As before, feel free to copy all the .c files and the makefile to a directory of your own, and compile and run them. Here, go ahead and run logfill1. Then check the file /blugreen/homes/plank/cs360/notes/Logfile/fill_log_file and see if indeed your log entry is there. Read the manual page for time (man -s 2 time) to see what the time number is. You can do this multiple times. I don't care.

Now, this seems to work fine, but the question arises -- what happens if two people in different processes call write_to_fill_log() simultaneously? Specifically, what happens if one process gets switched off the CPU by the operating system just after the call to fopen(), and another process runs and calls write_to_fill_log()?

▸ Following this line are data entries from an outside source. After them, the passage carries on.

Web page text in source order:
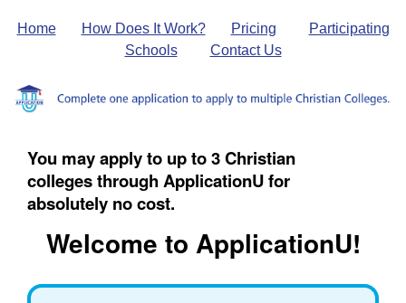
Home How Does It Work? Pricing
Participating
Schools
Contact Us
You may apply to up to 3 Christian
colleges through ApplicationU for
absolutely no cost.
Welcome to ApplicationU!
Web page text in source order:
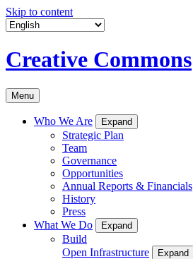
Skip to content
Creative Commons
Menu
Who We Are Expand
Strategic Plan
Team
Governance
Opportunities
Annual Reports & Financials
History
Press
What We Do
Expand
Build
Open Infrastructure
Expand
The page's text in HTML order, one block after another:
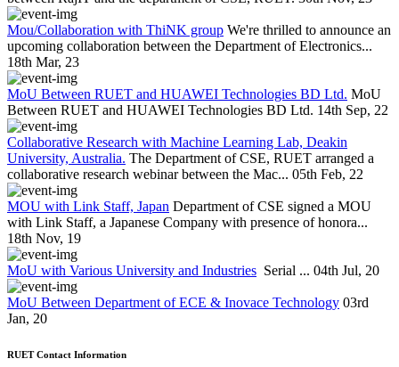
Mou/Collaboration with ThiNK group We're thrilled to announce an
upcoming collaboration between the Department of Electronics...
18th Mar, 23
MoU Between RUET and HUAWEI Technologies BD Ltd. MoU
Between RUET and HUAWEI Technologies BD Ltd. 14th Sep, 22
Collaborative Research with Machine Learning Lab, Deakin
University, Australia. The Department of CSE, RUET arranged a
collaborative research webinar between the Mac... 05th Feb, 22
MOU with Link Staff, Japan Department of CSE signed a MOU
with Link Staff, a Japanese Company with presence of honora...
18th Nov, 19
MoU with Various University and Industries Serial ... 04th Jul, 20
MoU Between Department of ECE & Inovace Technology 03rd
Jan, 20
RUET Contact Information
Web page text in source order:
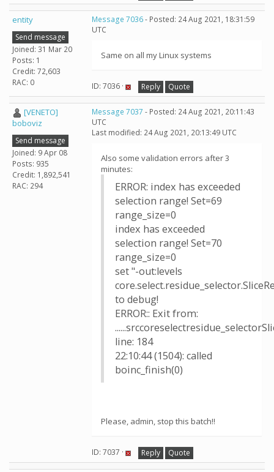
entity
Send message
Joined: 31 Mar 20
Posts: 1
Credit: 72,603
RAC: 0
Message 7036- Posted: 24 Aug 2021, 18:31:59
UTC
Same on all my Linux systems
ID: 7036 · Reply Quote
[VENETO]
boboviz
Send message
Joined: 9 Apr 08
Posts: 935
Credit: 1,892,541
RAC: 294
Message 7037 - Posted: 24 Aug 2021, 20:11:43
UTC
Last modified: 24 Aug 2021, 20:13:49 UTC
Also some validation errors after 3
minutes:
ERROR: index has exceeded
selection range! Set=69
range_size=0
index has exceeded
selection range! Set=70
range_size=0
set "-out:levels
to debug!
ERROR:: Exit from:
line: 184
22:10:44 (1504): called
boinc_finish(0)
Please, admin, stop this batch!!
ID: 7037 · Reply Quote
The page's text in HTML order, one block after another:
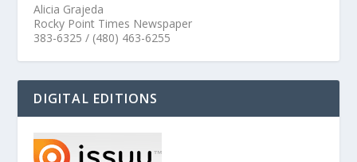
Alicia Grajeda
Rocky Point Times Newspaper
383-6325 / (480) 463-6255
DIGITAL EDITIONS
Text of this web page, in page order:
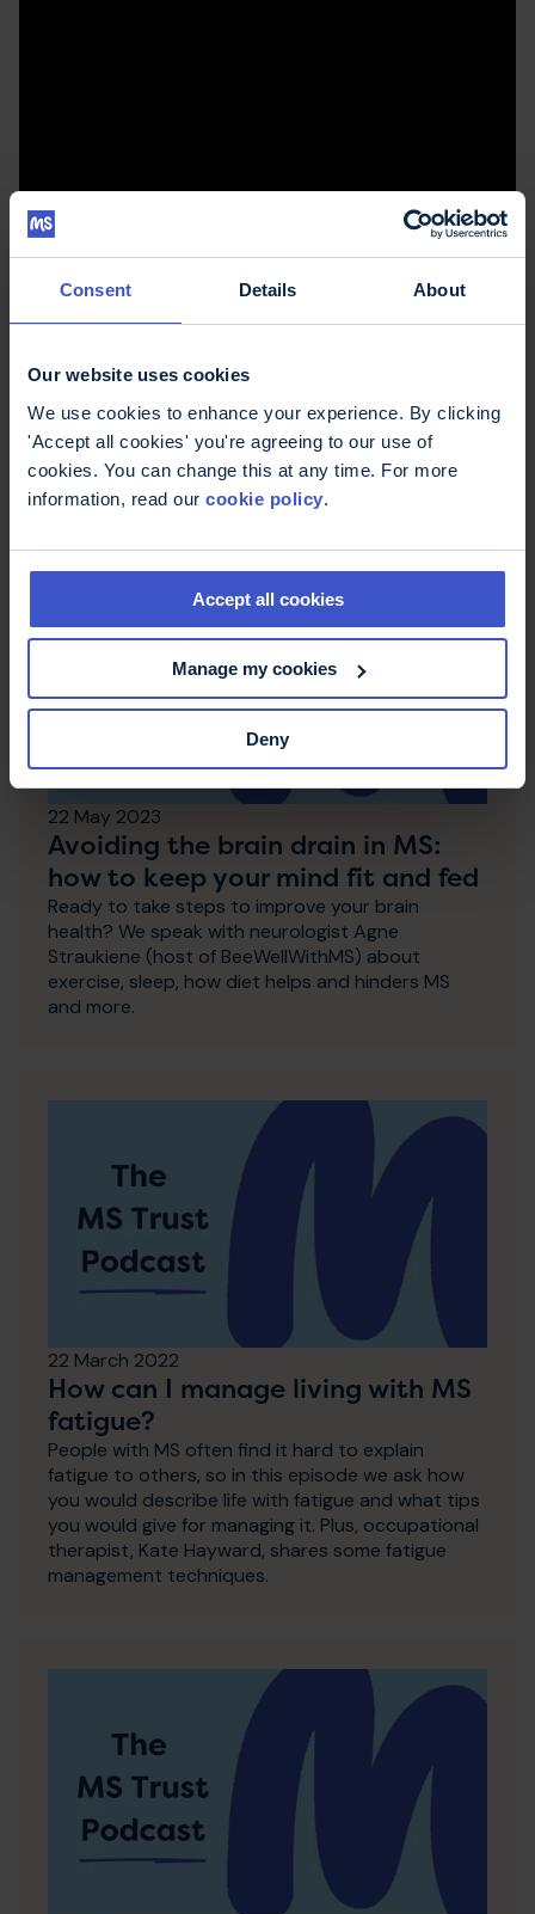
Consent Details About
Our website uses cookies
We use cookies to enhance your experience. By clicking
'Accept all cookies' you're agreeing to our use of
cookies. You can change this at any time. For more
information, read our cookie policy.
Accept all cookies
Manage my cookies
Deny
How do you get the best out of your neurologist
Other podcast
episodes
22 May 2023
Avoiding the brain drain in MS:
how to keep your mind fit and fed
Ready to take steps to improve your brain
health? We speak with neurologist Agne
Straukiene (host of BeeWellWithMS) about
exercise, sleep, how diet helps and hinders MS
and more.
22 March 2022
How can I manage living with MS
fatigue?
People with MS often find it hard to explain
fatigue to others, so in this episode we ask how
you would describe life with fatigue and what tips
you would give for managing it. Plus, occupational
therapist, Kate Hayward, shares some fatigue
management techniques.

You can get the answer in chapter 3 of the book -- what happens is that both processes see the same value for the end of file, and thus will both write to the same location in the file. This may well corrupt the log file. You might say "so, how many times are two people going to be calling write_to_fill_log() simultaneously? Should I really care about this?" The answer is maybe. If you think the chances that two people will call this routine simultaneously are sufficiently negligible, then don't worry about it. However, if these chances are non-trivial (as for the "last" routine above), then you have to do something about it.

The way you can deal with this problem is via the flag O_SYNC in the open() system call. Read the man page for a full description. The working code for write_to_fill_log() is in logfill2.c, and the log file is /blugreen/homes/plank/cs360/notes/Logfile/fill_log_file2. Again, try it out and see if your entry is in the log file.

#include < fcntl.h >
#include < stdio.h >
#include < stdlib.h >

#define LOG_FILE "/blugreen/homes/plank/cs360/notes/Logfile/fill_log_file2"

write_to_fill_log()
{
  char *username;
  long t;
  int fd;
  char s[100];

  username = getenv("USER");
  t = time(0);

  fd = open(LOG_FILE, O_APPEND | O_SYNC | O_CREAT | O_WRONLY, 0666);

  if (fd < 0) {
    fprintf(stderr, "Can't write log file %s\n", LOG_FILE);
    return;
  }

  sprintf(s, "%s %ld\n", username, t); 
  write(fd, s, strlen(s));
  close(fd);
}

Atomic Actions

An atomic action is a sequence of actions that gets executed as a whole, uninterrupted by the CPU. They are important in systems programming as they can make guarantees that would be impossible to make otherwise.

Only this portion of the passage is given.